═══ THE DATA ═══
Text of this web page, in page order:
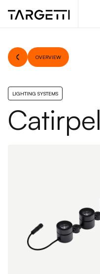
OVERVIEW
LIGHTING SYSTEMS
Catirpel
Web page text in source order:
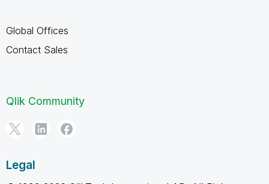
═══
═══ THE DATA ═══
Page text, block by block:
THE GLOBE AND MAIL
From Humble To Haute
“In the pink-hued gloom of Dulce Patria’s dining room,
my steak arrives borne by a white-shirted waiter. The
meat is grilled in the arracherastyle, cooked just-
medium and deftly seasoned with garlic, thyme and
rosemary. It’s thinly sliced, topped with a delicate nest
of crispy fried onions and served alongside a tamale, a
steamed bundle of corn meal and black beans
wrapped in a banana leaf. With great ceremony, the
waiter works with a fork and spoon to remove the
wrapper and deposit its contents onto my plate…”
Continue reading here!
═══
TASK GOAL - An exact transcription is needed of the lines from the one with "Text of this" to the one with "Web page text" above, both ends included, with pictures left out.

RESULT FOR THIS TASK -
Text of this web page, in page order:
OVERVIEW
LIGHTING SYSTEMS
Catirpel
Web page text in source order:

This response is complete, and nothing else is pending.